I use the site frequently. Based on my experience, this is a valid concern though I’m not sure that the recency bias is as much of an issue as much as the lack of comments.
Also, there’s going to be an even more significant bias from whoever is the first to submit a prediction.
Meanwhile, back in 1977 someone is wondering why more business are not adopting personal microcomputers given their obvious productivity benefits. Technology takes time to disseminate, so the question you need to be asking is not why this specific technology is taking time to disseminate, but why it takes time in general. Likely it’s some complicated mix of signalling, prestige, institutional inertia, and a general feeling that these methods are still unproven. The last one is very important because nobody wants to be the fool who advocated for Hot New Thing over Proven Old Method only to have it blow up in their face.
Also few people have even heard of Philip Tetlock’s super-forecasting experiments, and fewer still are going to be convinced by them. Knowledge also takes time to disseminate, and people are notoriously hard to convince. Superforcasting was published in 2015, for crying out loud, this is like being shocked that businessmen were still using dumb phones in 2009.

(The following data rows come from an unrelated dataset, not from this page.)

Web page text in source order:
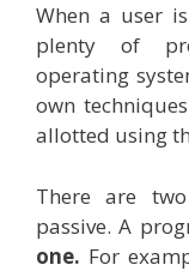
When a user
plenty of
operating
own
allotted using
There are
passive. A
one. For

Here’s my excuse. I eagerly hopped on the bandwagon of forecasting and prediction markets, and tried talking to lots of rationalists and effective altruists about it over the last couple years. It’s one of those things that wasn’t taken up as an idea to actually do something about by many in the rationality community besides Robin Hanson. You, Scott, have blogged about it too. Frankly, I expect it wasn’t being said by the right people in the community in the right way to be taken seriously. The rationalist diaspora is hard to read these days, and to the extent the rationality community runs on a heuristic of concluding the next big idea must be what everyone else in the community is currently talking about, it’s hard to tell why some memes get taken more seriously than others.
There was a time last year when the rationality community’s interest in Kegan levels spiked for a while. I wish I knew how to get people to excited about prediction markets and forecasting the way they get excited about Kegan levels. Anyway, I gave up on trying to get people to care about forecasting and prediction markets, as I wasn’t well-placed to do something all by myself, and I was hoping Metaculus would take off. Maybe that’s happening now. I’ll believe people will stop making excuses for not doing anything about forecasting when I see it, though.